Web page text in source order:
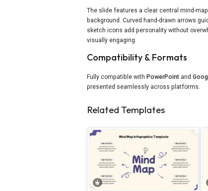
The slide features a clear central mind-
background. Curved hand-drawn arrows
sketch icons add personality without
visually engaging.
Compatibility & Formats
Fully compatible with PowerPoint and
presented seamlessly across platforms.
Related Templates
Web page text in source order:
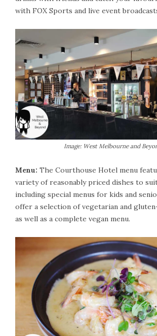
with FOX Sports and live event
Image: West Melbourne and
Menu: The Courthouse Hotel menu
variety of reasonably priced dishes to
including special menus for kids and
offer a selection of vegetarian and
as well as a complete vegan menu.
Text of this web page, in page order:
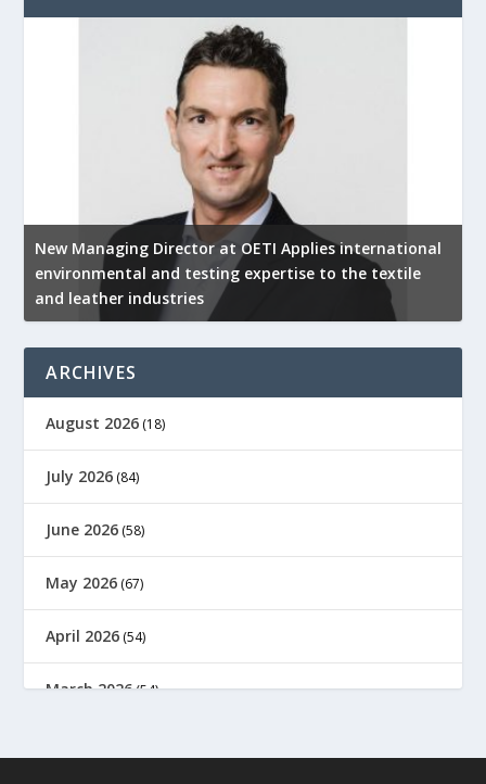
New Managing Director at OETI Applies international
environmental and testing expertise to the textile
and leather industries
ARCHIVES
August 2026 (18)
July 2026 (84)
June 2026 (58)
May 2026 (67)
April 2026 (54)
March 2026(54)

Problem => The data above must be copied exactly. Leave out the pictures.

Task response =>
Web page text in source order:
The slide features a clear central mind-
background. Curved hand-drawn arrows
sketch icons add personality without
visually engaging.
Compatibility & Formats
Fully compatible with PowerPoint and
presented seamlessly across platforms.
Related Templates
Web page text in source order:
with FOX Sports and live event
Image: West Melbourne and
Menu: The Courthouse Hotel menu
variety of reasonably priced dishes to
including special menus for kids and
offer a selection of vegetarian and
as well as a complete vegan menu.
Text of this web page, in page order:
New Managing Director at OETI Applies international
environmental and testing expertise to the textile
and leather industries
ARCHIVES
August 2026 (18)
July 2026 (84)
June 2026 (58)
May 2026 (67)
April 2026 (54)
March 2026(54)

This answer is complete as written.